Information supplied
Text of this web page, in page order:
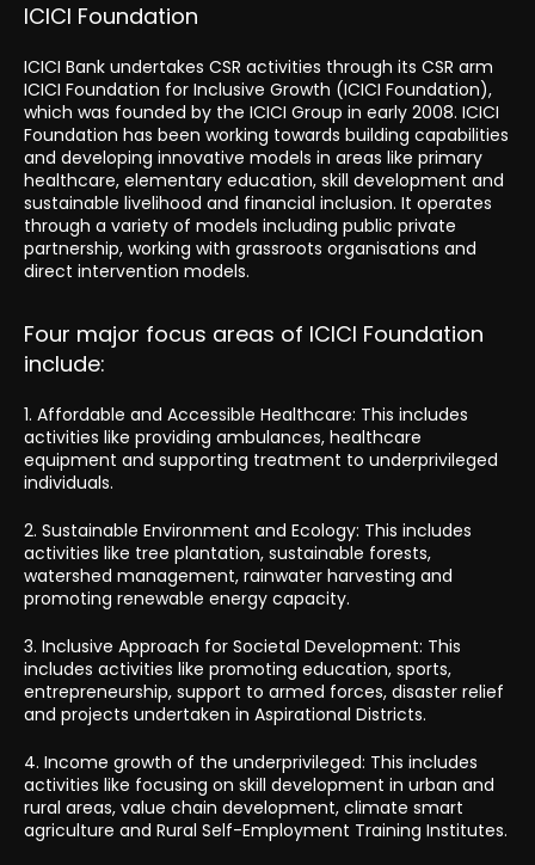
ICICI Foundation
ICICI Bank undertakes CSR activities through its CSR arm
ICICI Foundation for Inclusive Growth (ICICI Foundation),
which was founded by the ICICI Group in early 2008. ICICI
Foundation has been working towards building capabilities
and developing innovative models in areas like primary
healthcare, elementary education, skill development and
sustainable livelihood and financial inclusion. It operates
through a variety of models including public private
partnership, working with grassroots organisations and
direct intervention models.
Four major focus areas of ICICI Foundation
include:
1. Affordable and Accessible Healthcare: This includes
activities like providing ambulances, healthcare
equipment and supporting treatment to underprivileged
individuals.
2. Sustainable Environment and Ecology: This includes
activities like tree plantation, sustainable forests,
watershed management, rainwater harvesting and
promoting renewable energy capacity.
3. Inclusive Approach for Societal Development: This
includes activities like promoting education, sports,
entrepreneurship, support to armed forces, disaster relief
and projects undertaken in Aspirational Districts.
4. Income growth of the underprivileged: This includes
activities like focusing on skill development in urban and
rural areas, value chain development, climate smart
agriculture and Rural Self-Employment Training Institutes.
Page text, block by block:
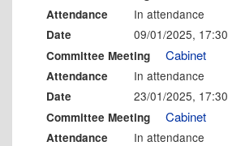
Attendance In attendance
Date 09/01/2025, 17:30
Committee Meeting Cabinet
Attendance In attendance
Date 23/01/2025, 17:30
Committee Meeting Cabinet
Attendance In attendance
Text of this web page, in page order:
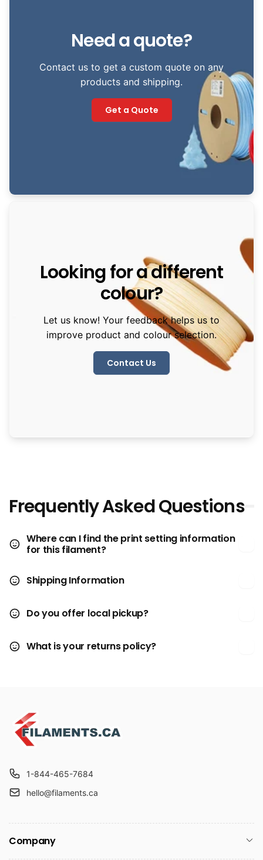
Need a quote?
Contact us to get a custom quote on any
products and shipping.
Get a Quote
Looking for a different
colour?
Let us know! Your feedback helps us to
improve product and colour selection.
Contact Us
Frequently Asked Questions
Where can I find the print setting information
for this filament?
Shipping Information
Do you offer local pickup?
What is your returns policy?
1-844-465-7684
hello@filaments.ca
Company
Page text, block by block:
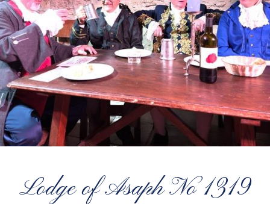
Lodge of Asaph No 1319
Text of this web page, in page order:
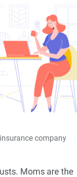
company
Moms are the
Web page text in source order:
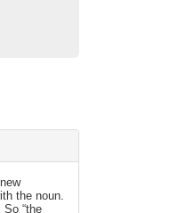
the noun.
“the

Assignment
Print, exactly and only, the lines running from the line with "activities like focusing" through the last line of the data, including both. Skip any picture.

Solution
activities like focusing on skill development in urban and
rural areas, value chain development, climate smart
agriculture and Rural Self-Employment Training Institutes.
Page text, block by block:
Attendance In attendance
Date 09/01/2025, 17:30
Committee Meeting Cabinet
Attendance In attendance
Date 23/01/2025, 17:30
Committee Meeting Cabinet
Attendance In attendance
Text of this web page, in page order:
Need a quote?
Contact us to get a custom quote on any
products and shipping.
Get a Quote
Looking for a different
colour?
Let us know! Your feedback helps us to
improve product and colour selection.
Contact Us
Frequently Asked Questions
Where can I find the print setting information
for this filament?
Shipping Information
Do you offer local pickup?
What is your returns policy?
1-844-465-7684
hello@filaments.ca
Company
Page text, block by block:
Lodge of Asaph No 1319
Text of this web page, in page order:
company
Moms are the
Web page text in source order:
the noun.
“the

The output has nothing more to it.